[Opening Recorded information section]

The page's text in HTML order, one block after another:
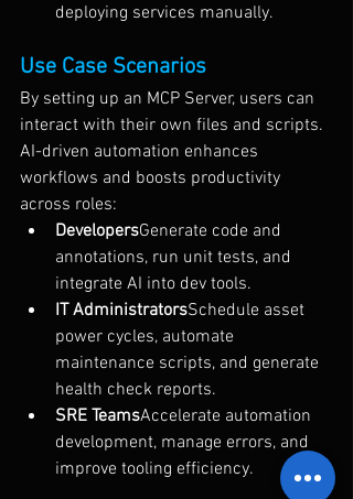
deploying services manually.
Use Case Scenarios
By setting up an MCP Server, users can
interact with their own files and scripts.
AI-driven automation enhances
workflows and boosts productivity
across roles:
DevelopersGenerate code and
annotations, run unit tests, and
integrate AI into dev tools.
IT AdministratorsSchedule asset
power cycles, automate
maintenance scripts, and generate
health check reports.
SRE TeamsAccelerate automation
development, manage errors, and
improve tooling efficiency.
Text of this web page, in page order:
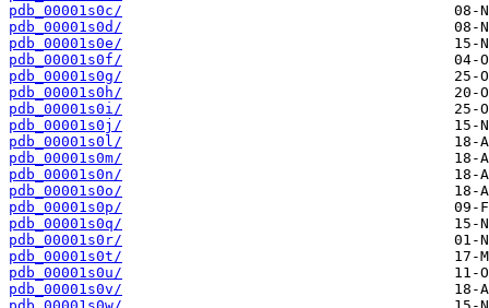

[Closing Recorded information section]

→ **Prompt**
Since the pictures are not wanted, set down only the rest of each record, exactly as above.

→ **Task solution**
The page's text in HTML order, one block after another:
deploying services manually.
Use Case Scenarios
By setting up an MCP Server, users can
interact with their own files and scripts.
AI-driven automation enhances
workflows and boosts productivity
across roles:
DevelopersGenerate code and
annotations, run unit tests, and
integrate AI into dev tools.
IT AdministratorsSchedule asset
power cycles, automate
maintenance scripts, and generate
health check reports.
SRE TeamsAccelerate automation
development, manage errors, and
improve tooling efficiency.
Text of this web page, in page order:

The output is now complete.